Task goal: Could you give the data below again exactly, apart from the pictures?

Provided material:
——

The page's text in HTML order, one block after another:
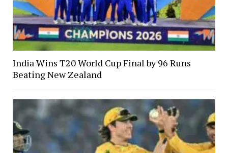
India Wins T20 World Cup Final by 96 Runs
Beating New Zealand

——

Solution for this task:
The page's text in HTML order, one block after another:
India Wins T20 World Cup Final by 96 Runs
Beating New Zealand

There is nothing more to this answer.